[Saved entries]
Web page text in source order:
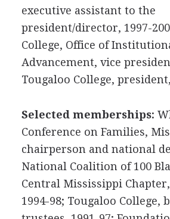
executive assistant to the
president/director, 1997-
College, Office of
Advancement, vice
Tougaloo College,
Selected memberships:
Conference on Families,
chairperson and national
National Coalition of 100
Central Mississippi
1994-98; Tougaloo College,
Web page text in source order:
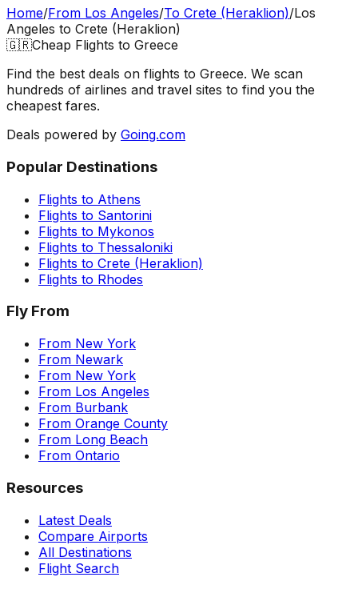
Home/From Los Angeles/To Crete (Heraklion)/Los
Angeles to Crete (Heraklion)
🇬🇷Cheap Flights to Greece
Find the best deals on flights to Greece. We scan
hundreds of airlines and travel sites to find you the
cheapest fares.
Deals powered by Going.com
Popular Destinations
Flights to Athens
Flights to Santorini
Flights to Mykonos
Flights to Thessaloniki
Flights to Crete (Heraklion)
Flights to Rhodes
Fly From
From New York
From Newark
From New York
From Los Angeles
From Burbank
From Orange County
From Long Beach
From Ontario
Resources
Latest Deals
Compare Airports
All Destinations
Flight Search
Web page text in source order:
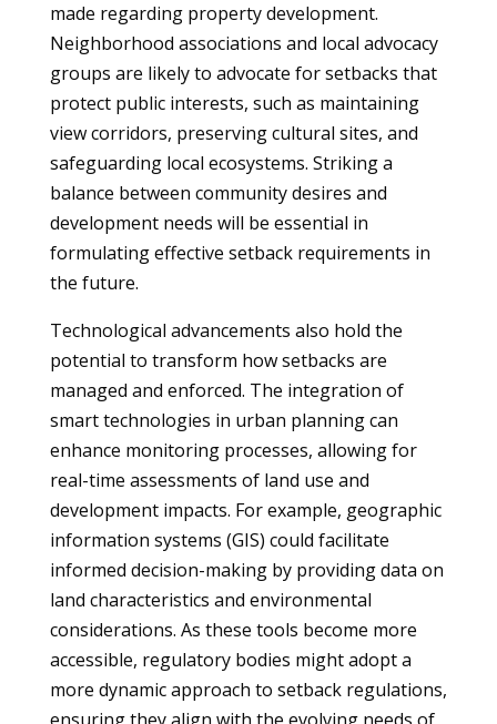
made regarding property development.
Neighborhood associations and local advocacy
groups are likely to advocate for setbacks that
protect public interests, such as maintaining
view corridors, preserving cultural sites, and
safeguarding local ecosystems. Striking a
balance between community desires and
development needs will be essential in
formulating effective setback requirements in
the future.
Technological advancements also hold the
potential to transform how setbacks are
managed and enforced. The integration of
smart technologies in urban planning can
enhance monitoring processes, allowing for
real-time assessments of land use and
development impacts. For example, geographic
information systems (GIS) could facilitate
informed decision-making by providing data on
land characteristics and environmental
considerations. As these tools become more
accessible, regulatory bodies might adopt a
more dynamic approach to setback regulations,
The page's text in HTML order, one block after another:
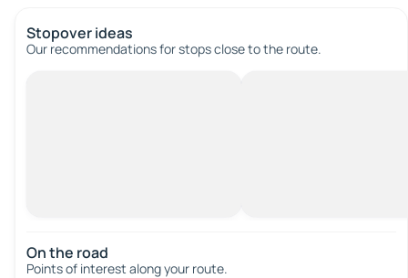
Stopover ideas
Our recommendations for stops close to the route.
On the road
Points of interest along your route.
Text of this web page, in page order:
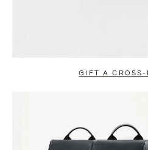
GIFT A CROSS-
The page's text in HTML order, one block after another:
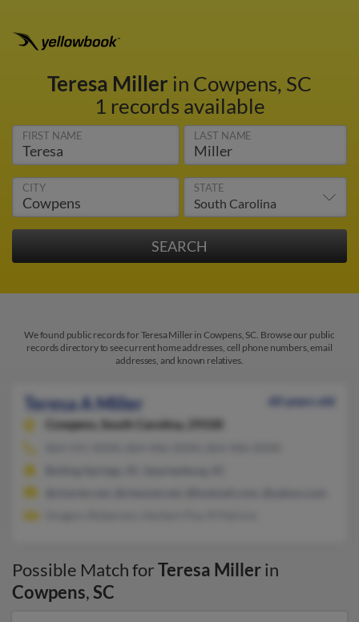
Teresa Miller in Cowpens, SC
1 records available
FIRST NAME LAST NAME
CITY STATE
We found public records for Teresa Miller in Cowpens, SC. Browse our public
records directory to see current home addresses, cell phone numbers, email
addresses, and known relatives.
Teresa A Miller
60 years old
Cowpens,
South Carolina, 29330
Possible Match forTeresa Millerin
Cowpens,SC
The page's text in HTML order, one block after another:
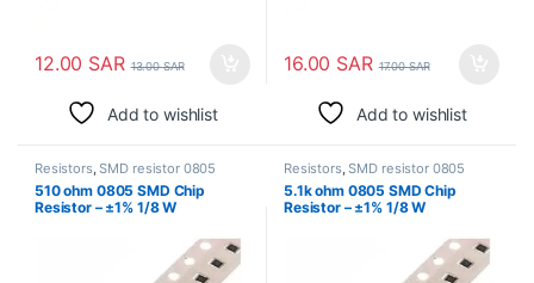
12.00 SAR 13.00SAR
Add to wishlist
16.00 SAR 17.00SAR
Add to wishlist
Resistors,SMD resistor 0805
510 ohm 0805 SMD Chip
Resistor – ±1% 1/8 W
Resistors,SMD resistor 0805
5.1k ohm 0805 SMD Chip
Resistor – ±1% 1/8 W
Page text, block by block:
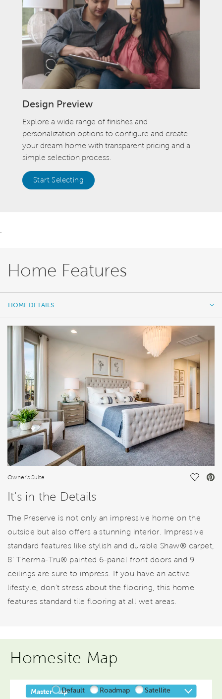
Design Preview
Explore a wide range of finishes and
personalization options to configure and create
your dream home with transparent pricing and a
simple selection process.
Start Selecting
Home Features
HOME DETAILS
HOME DETAILS
FEATURES
Owner's Suite Save
It's in the Details
The Preserve is not only an impressive home on the
outside but also offers a stunning interior. Impressive
standard features like stylish and durable Shaw® carpet,
8' Therma-Tru® painted 6-panel front doors and 9'
ceilings are sure to impress. If you have an active
lifestyle, don’t stress about the flooring, this home
features standard tile flooring at all wet areas.
Homesite Map

> **Task goal**: Would you restate, exactly and with no pictures, the lines of the entries above from the one containing "addresses, and known relatives." through the one containing "Home Features"?

> **Output**:
addresses, and known relatives.
Teresa A Miller
60 years old
Cowpens,
South Carolina, 29330
Possible Match forTeresa Millerin
Cowpens,SC
The page's text in HTML order, one block after another:
12.00 SAR 13.00SAR
Add to wishlist
16.00 SAR 17.00SAR
Add to wishlist
Resistors,SMD resistor 0805
510 ohm 0805 SMD Chip
Resistor – ±1% 1/8 W
Resistors,SMD resistor 0805
5.1k ohm 0805 SMD Chip
Resistor – ±1% 1/8 W
Page text, block by block:
Design Preview
Explore a wide range of finishes and
personalization options to configure and create
your dream home with transparent pricing and a
simple selection process.
Start Selecting
Home Features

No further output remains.